What you are asked to do ::
After locating the line that contains "endless grooves on", transcribe exactly that line and each one after it until the data ends, skipping pictures.

Available data ::

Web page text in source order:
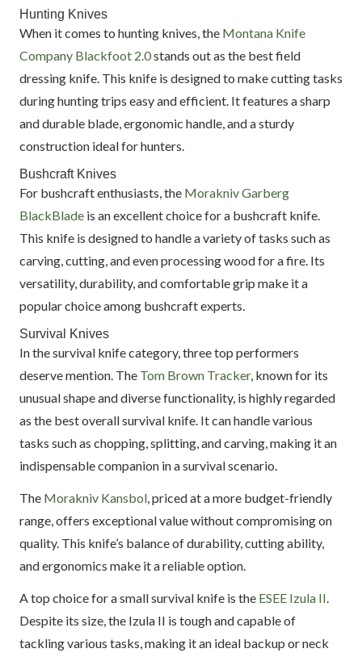
Hunting Knives
When it comes to hunting knives, the Montana Knife
Company Blackfoot 2.0stands out as the best field
dressing knife. This knife is designed to make cutting tasks
during hunting trips easy and efficient. It features a sharp
and durable blade, ergonomic handle, and a sturdy
construction ideal for hunters.
Bushcraft Knives
For bushcraft enthusiasts, the Morakniv Garberg
BlackBlade is an excellent choice for a bushcraft knife.
This knife is designed to handle a variety of tasks such as
carving, cutting, and even processing wood for a fire. Its
versatility, durability, and comfortable grip make it a
popular choice among bushcraft experts.
Survival Knives
In the survival knife category, three top performers
deserve mention. The Tom Brown Tracker, known for its
unusual shape and diverse functionality, is highly regarded
as the best overall survival knife. It can handle various
tasks such as chopping, splitting, and carving, making it an
indispensable companion in a survival scenario.
The Morakniv Kansbol, priced at a more budget-friendly
range, offers exceptional value without compromising on
quality. This knife’s balance of durability, cutting ability,
and ergonomics make it a reliable option.
A top choice for a small survival knife is the ESEE Izula II.
Despite its size, the Izula II is tough and capable of
tackling various tasks, making it an ideal backup or neck
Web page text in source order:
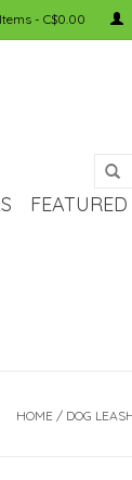
- C$0.00
HOME / DOG
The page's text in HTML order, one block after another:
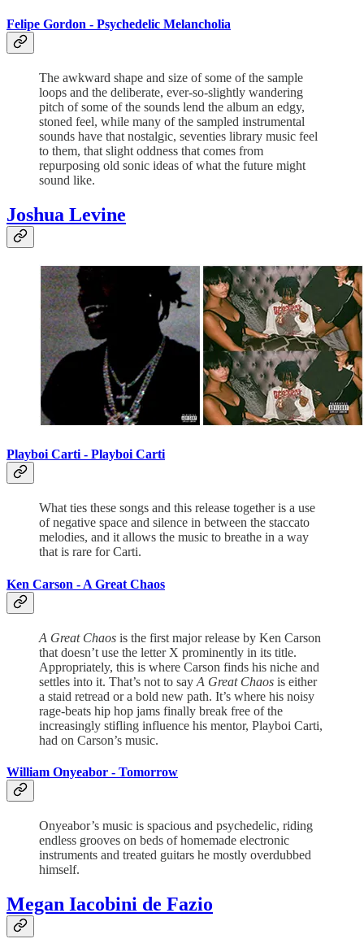
Felipe Gordon - Psychedelic Melancholia
The awkward shape and size of some of the sample
loops and the deliberate, ever-so-slightly wandering
pitch of some of the sounds lend the album an edgy,
stoned feel, while many of the sampled instrumental
sounds have that nostalgic, seventies library music feel
to them, that slight oddness that comes from
repurposing old sonic ideas of what the future might
sound like.
Joshua Levine
Playboi Carti - Playboi Carti
What ties these songs and this release together is a use
of negative space and silence in between the staccato
melodies, and it allows the music to breathe in a way
that is rare for Carti.
Ken Carson - A Great Chaos
A Great Chaos is the first major release by Ken Carson
that doesn’t use the letter X prominently in its title.
Appropriately, this is where Carson finds his niche and
settles into it. That’s not to say A Great Chaos is either
a staid retread or a bold new path. It’s where his noisy
rage-beats hip hop jams finally break free of the
increasingly stifling influence his mentor, Playboi Carti,
had on Carson’s music.
William Onyeabor - Tomorrow
Onyeabor’s music is spacious and psychedelic, riding
endless grooves on beds of homemade electronic
instruments and treated guitars he mostly overdubbed
himself.
Megan Iacobini de Fazio
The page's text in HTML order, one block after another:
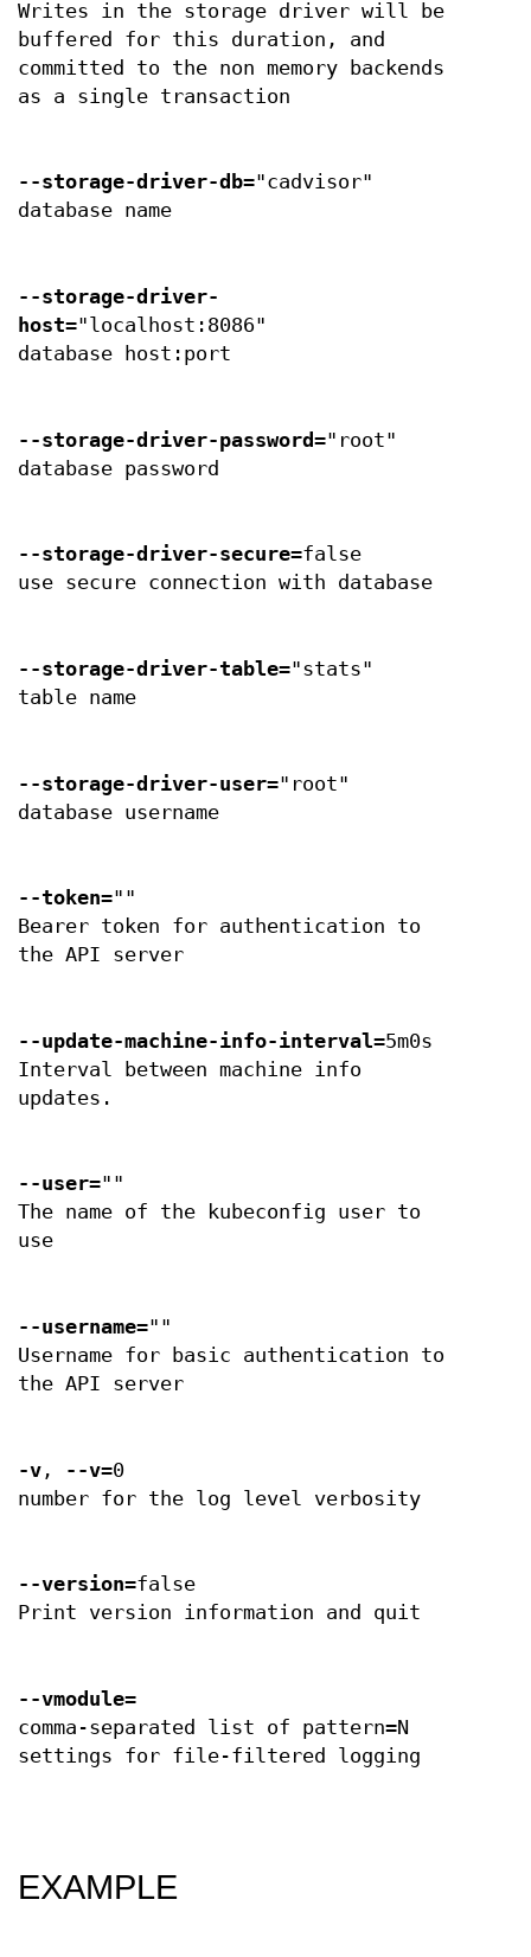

Written response ::
endless grooves on beds of homemade electronic
instruments and treated guitars he mostly overdubbed
himself.
Megan Iacobini de Fazio
The page's text in HTML order, one block after another:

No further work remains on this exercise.